Aim of the exercise
With the images set aside, retype every record below character for character.

Segment Start: Information

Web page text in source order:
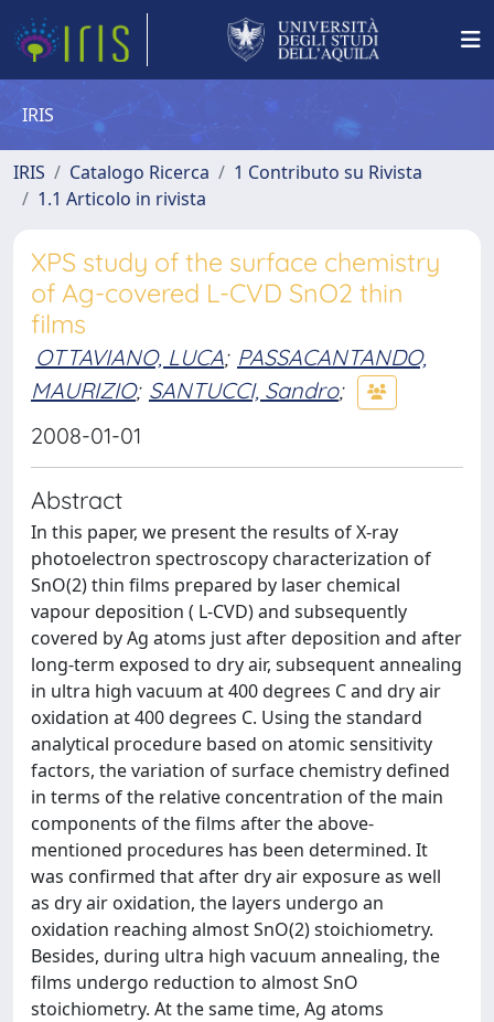
IRIS
IRIS Catalogo Ricerca
1 Contributo su Rivista
1.1 Articolo in rivista
XPS study of the surface chemistry
of Ag-covered L-CVD SnO2 thin
films
OTTAVIANO, LUCA; PASSACANTANDO,
MAURIZIO; SANTUCCI, Sandro;
2008-01-01
Abstract
In this paper, we present the results of X-ray
photoelectron spectroscopy characterization of
SnO(2) thin films prepared by laser chemical
vapour deposition ( L-CVD) and subsequently
covered by Ag atoms just after deposition and after
long-term exposed to dry air, subsequent annealing
in ultra high vacuum at 400 degrees C and dry air
oxidation at 400 degrees C. Using the standard
analytical procedure based on atomic sensitivity
factors, the variation of surface chemistry defined
in terms of the relative concentration of the main
components of the films after the above-
mentioned procedures has been determined. It
was confirmed that after dry air exposure as well
as dry air oxidation, the layers undergo an
oxidation reaching almost SnO(2) stoichiometry.
Besides, during ultra high vacuum annealing, the
films undergo reduction to almost SnO
stoichiometry. At the same time, Ag atoms
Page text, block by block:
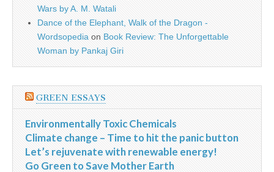
Wars by A. M. Watali
Dance of the Elephant, Walk of the Dragon -
Wordsopedia on Book Review: The Unforgettable
Woman by Pankaj Giri
GREEN ESSAYS
Environmentally Toxic Chemicals
Climate change – Time to hit the panic button
Let’s rejuvenate with renewable energy!
Go Green to Save Mother Earth
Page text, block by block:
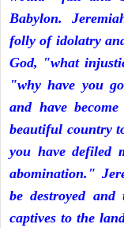
Babylon.
folly of idolatry
God, "what
"why have you
and have
beautiful country
you have defiled
abomination."
be destroyed
captives to the
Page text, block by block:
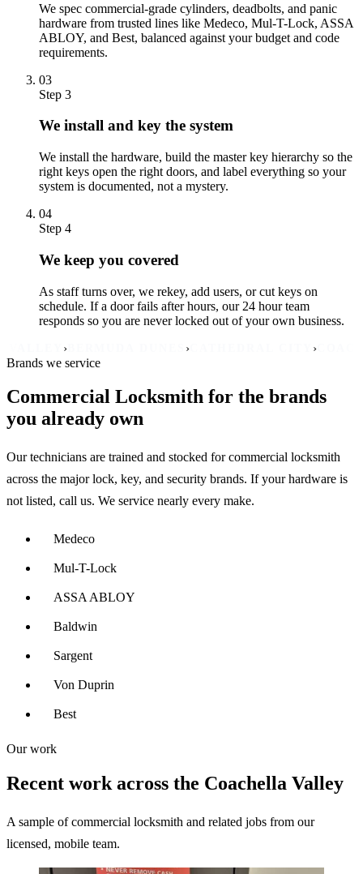
We spec commercial-grade cylinders, deadbolts, and panic
hardware from trusted lines like Medeco, Mul-T-Lock, ASSA
ABLOY, and Best, balanced against your budget and code
requirements.
03
Step 3
We install and key the system
We install the hardware, build the master key hierarchy so the
right keys open the right doors, and label everything so your
system is documented, not a mystery.
04
Step 4
We keep you covered
As staff turns over, we rekey, add users, or cut keys on
schedule. If a door fails after hours, our 24 hour team
responds so you are never locked out of your own business.
BERMUDA DUNES CATHEDRAL CITY COACHELLA
Brands we service
Commercial Locksmith for the brands
you already own
Our technicians are trained and stocked for commercial locksmith
across the major lock, key, and security brands. If your hardware is
not listed, call us. We service nearly every make.
Medeco
Mul-T-Lock
ASSA ABLOY
Baldwin
Sargent
Von Duprin
Best
Our work
Recent work across the Coachella Valley
A sample of commercial locksmith and related jobs from our
licensed, mobile team.
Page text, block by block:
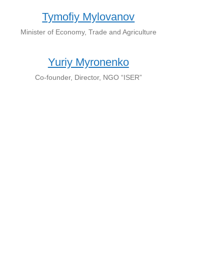
Tymofiy Mylovanov
Minister of Economy, Trade and Agriculture
Yuriy Myronenko
Co-founder, Director, NGO “ISER”
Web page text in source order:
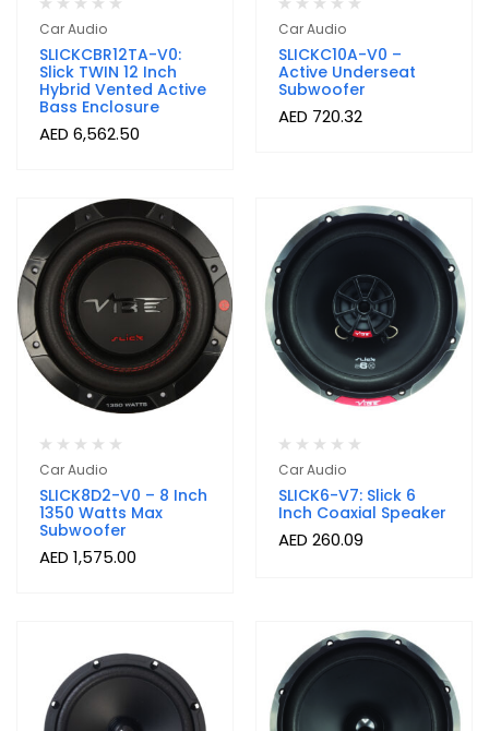
Car Audio
SLICKCBR12TA-V0:
Slick TWIN 12 Inch
Hybrid Vented Active
Bass Enclosure
AED 6,562.50
Car Audio
SLICKC10A-V0 –
Active Underseat
Subwoofer
AED 720.32
Car Audio
SLICK8D2-V0 – 8 Inch
1350 Watts Max
Subwoofer
AED 1,575.00
Car Audio
SLICK6-V7: Slick 6
Inch Coaxial Speaker
AED 260.09
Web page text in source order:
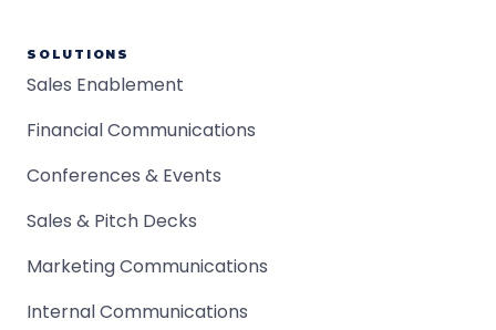
SOLUTIONS
Sales Enablement
Financial Communications
Conferences & Events
Sales & Pitch Decks
Marketing Communications
Internal Communications

Segment End: Information

Solved problem
Web page text in source order:
IRIS
IRIS Catalogo Ricerca
1 Contributo su Rivista
1.1 Articolo in rivista
XPS study of the surface chemistry
of Ag-covered L-CVD SnO2 thin
films
OTTAVIANO, LUCA; PASSACANTANDO,
MAURIZIO; SANTUCCI, Sandro;
2008-01-01
Abstract
In this paper, we present the results of X-ray
photoelectron spectroscopy characterization of
SnO(2) thin films prepared by laser chemical
vapour deposition ( L-CVD) and subsequently
covered by Ag atoms just after deposition and after
long-term exposed to dry air, subsequent annealing
in ultra high vacuum at 400 degrees C and dry air
oxidation at 400 degrees C. Using the standard
analytical procedure based on atomic sensitivity
factors, the variation of surface chemistry defined
in terms of the relative concentration of the main
components of the films after the above-
mentioned procedures has been determined. It
was confirmed that after dry air exposure as well
as dry air oxidation, the layers undergo an
oxidation reaching almost SnO(2) stoichiometry.
Besides, during ultra high vacuum annealing, the
films undergo reduction to almost SnO
stoichiometry. At the same time, Ag atoms
Page text, block by block:
Wars by A. M. Watali
Dance of the Elephant, Walk of the Dragon -
Wordsopedia on Book Review: The Unforgettable
Woman by Pankaj Giri
GREEN ESSAYS
Environmentally Toxic Chemicals
Climate change – Time to hit the panic button
Let’s rejuvenate with renewable energy!
Go Green to Save Mother Earth
Page text, block by block:
Babylon.
folly of idolatry
God, "what
"why have you
and have
beautiful country
you have defiled
abomination."
be destroyed
captives to the
Page text, block by block:
We spec commercial-grade cylinders, deadbolts, and panic
hardware from trusted lines like Medeco, Mul-T-Lock, ASSA
ABLOY, and Best, balanced against your budget and code
requirements.
03
Step 3
We install and key the system
We install the hardware, build the master key hierarchy so the
right keys open the right doors, and label everything so your
system is documented, not a mystery.
04
Step 4
We keep you covered
As staff turns over, we rekey, add users, or cut keys on
schedule. If a door fails after hours, our 24 hour team
responds so you are never locked out of your own business.
BERMUDA DUNES CATHEDRAL CITY COACHELLA
Brands we service
Commercial Locksmith for the brands
you already own
Our technicians are trained and stocked for commercial locksmith
across the major lock, key, and security brands. If your hardware is
not listed, call us. We service nearly every make.
Medeco
Mul-T-Lock
ASSA ABLOY
Baldwin
Sargent
Von Duprin
Best
Our work
Recent work across the Coachella Valley
A sample of commercial locksmith and related jobs from our
licensed, mobile team.
Page text, block by block:
Tymofiy Mylovanov
Minister of Economy, Trade and Agriculture
Yuriy Myronenko
Co-founder, Director, NGO “ISER”
Web page text in source order:
Car Audio
SLICKCBR12TA-V0:
Slick TWIN 12 Inch
Hybrid Vented Active
Bass Enclosure
AED 6,562.50
Car Audio
SLICKC10A-V0 –
Active Underseat
Subwoofer
AED 720.32
Car Audio
SLICK8D2-V0 – 8 Inch
1350 Watts Max
Subwoofer
AED 1,575.00
Car Audio
SLICK6-V7: Slick 6
Inch Coaxial Speaker
AED 260.09
Web page text in source order:
SOLUTIONS
Sales Enablement
Financial Communications
Conferences & Events
Sales & Pitch Decks
Marketing Communications
Internal Communications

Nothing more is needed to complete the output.